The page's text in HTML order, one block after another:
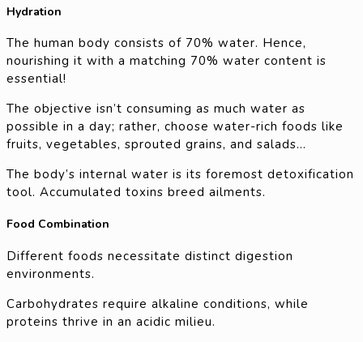
Hydration
The human body consists of 70% water. Hence,
nourishing it with a matching 70% water content is
essential!
The objective isn’t consuming as much water as
possible in a day; rather, choose water-rich foods like
fruits, vegetables, sprouted grains, and salads…
The body’s internal water is its foremost detoxification
tool. Accumulated toxins breed ailments.
Food Combination
Different foods necessitate distinct digestion
environments.
Carbohydrates require alkaline conditions, while
proteins thrive in an acidic milieu.
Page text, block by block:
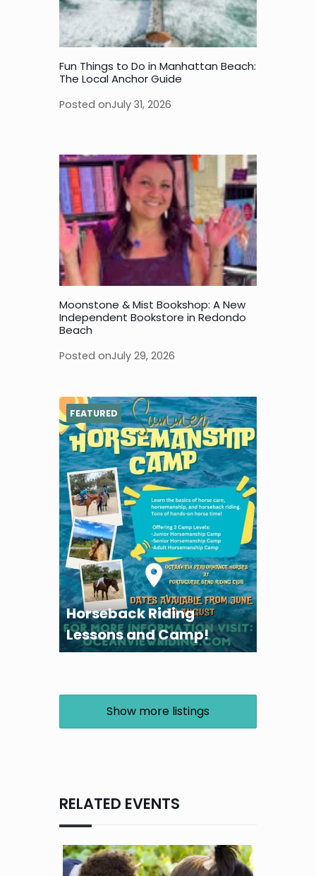
Fun Things to Do in Manhattan Beach:
The Local Anchor Guide
Posted onJuly 31, 2026
Moonstone & Mist Bookshop: A New
Independent Bookstore in Redondo
Beach
Posted onJuly 29, 2026
Horseback Riding
Lessons and Camp!
FEATURED
Show more listings
RELATED EVENTS
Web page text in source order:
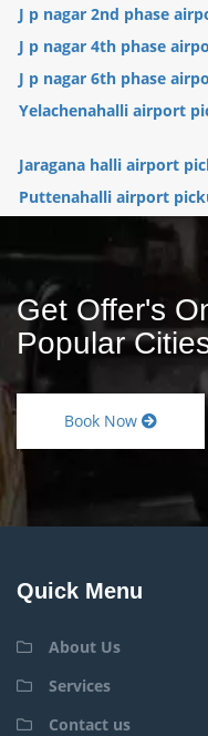
J p nagar 2nd phase
J p nagar 4th phase
J p nagar 6th phase
Yelachenahalli airport
Jaragana halli airport
Puttenahalli airport
Get Offer's
Popular
Book Now
Quick Menu
About Us
Services
Contact us
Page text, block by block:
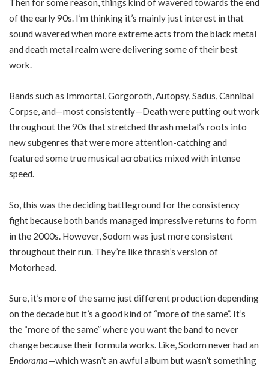
Then for some reason, things kind of wavered towards the end
of the early 90s. I’m thinking it’s mainly just interest in that
sound wavered when more extreme acts from the black metal
and death metal realm were delivering some of their best
work.
Bands such as Immortal, Gorgoroth, Autopsy, Sadus, Cannibal
Corpse, and—most consistently—Death were putting out work
throughout the 90s that stretched thrash metal’s roots into
new subgenres that were more attention-catching and
featured some true musical acrobatics mixed with intense
speed.
So, this was the deciding battleground for the consistency
fight because both bands managed impressive returns to form
in the 2000s. However, Sodom was just more consistent
throughout their run. They’re like thrash’s version of
Motorhead.
Sure, it’s more of the same just different production depending
on the decade but it’s a good kind of “more of the same”. It’s
the “more of the same” where you want the band to never
change because their formula works. Like, Sodom never had an
Endorama—which wasn’t an awful album but wasn’t something
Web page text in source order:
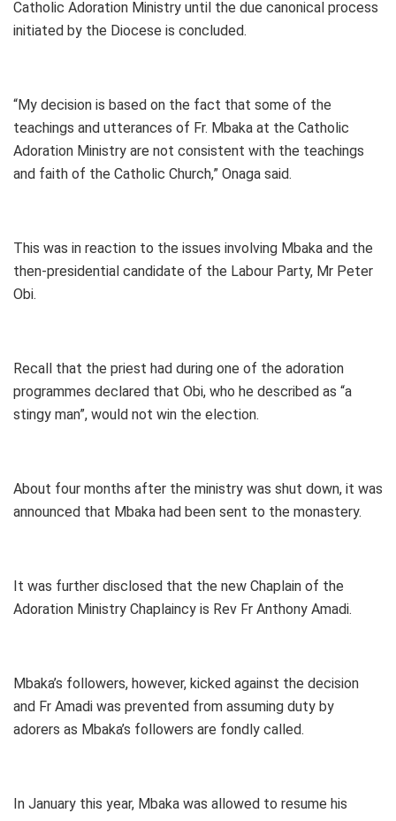
Catholic Adoration Ministry until the due canonical process
initiated by the Diocese is concluded.
“My decision is based on the fact that some of the
teachings and utterances of Fr. Mbaka at the Catholic
Adoration Ministry are not consistent with the teachings
and faith of the Catholic Church,” Onaga said.
This was in reaction to the issues involving Mbaka and the
then-presidential candidate of the Labour Party, Mr Peter
Obi.
Recall that the priest had during one of the adoration
programmes declared that Obi, who he described as “a
stingy man”, would not win the election.
About four months after the ministry was shut down, it was
announced that Mbaka had been sent to the monastery.
It was further disclosed that the new Chaplain of the
Adoration Ministry Chaplaincy is Rev Fr Anthony Amadi.
Mbaka’s followers, however, kicked against the decision
and Fr Amadi was prevented from assuming duty by
adorers as Mbaka’s followers are fondly called.
In January this year, Mbaka was allowed to resume his
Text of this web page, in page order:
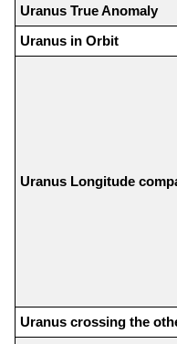
Uranus True Anomaly
Uranus in Orbit
Uranus Longitude
Uranus crossing the
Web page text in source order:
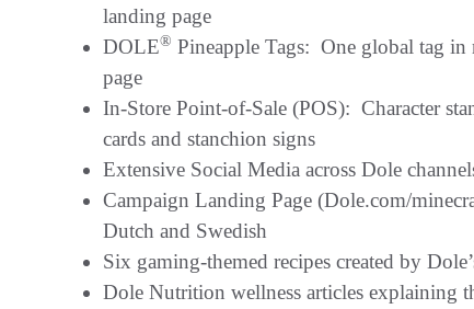
landing page
DOLE® Pineapple Tags: One global tag
page
In-Store Point-of-Sale (POS): Character
cards and stanchion signs
Extensive Social Media across Dole
Campaign Landing Page (Dole.com/
Dutch and Swedish
Six gaming-themed recipes created by
Dole Nutrition wellness articles explaining
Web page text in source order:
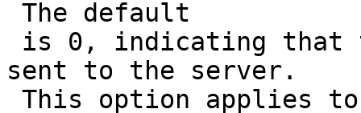
sent to the server.

Exercise description >> Every line from the line containing "then-presidential candidate of" through the line containing "It was further" in the records above must be retyped exactly. Leave out the rest.

Answer section >>
then-presidential candidate of the Labour Party, Mr Peter
Obi.
Recall that the priest had during one of the adoration
programmes declared that Obi, who he described as “a
stingy man”, would not win the election.
About four months after the ministry was shut down, it was
announced that Mbaka had been sent to the monastery.
It was further disclosed that the new Chaplain of the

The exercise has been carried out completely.